**Exercise objective**
Every line in the data below that includes "Weight" belongs in the answer, copied as it stands.

**Records from a dataset**
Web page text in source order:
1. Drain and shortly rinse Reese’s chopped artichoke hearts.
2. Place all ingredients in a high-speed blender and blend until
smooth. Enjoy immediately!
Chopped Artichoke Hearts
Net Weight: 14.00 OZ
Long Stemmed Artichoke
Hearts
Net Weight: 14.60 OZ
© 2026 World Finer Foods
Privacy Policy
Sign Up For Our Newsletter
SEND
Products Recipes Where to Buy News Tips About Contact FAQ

**Response to this task**
Net Weight: 14.00 OZ
Net Weight: 14.60 OZ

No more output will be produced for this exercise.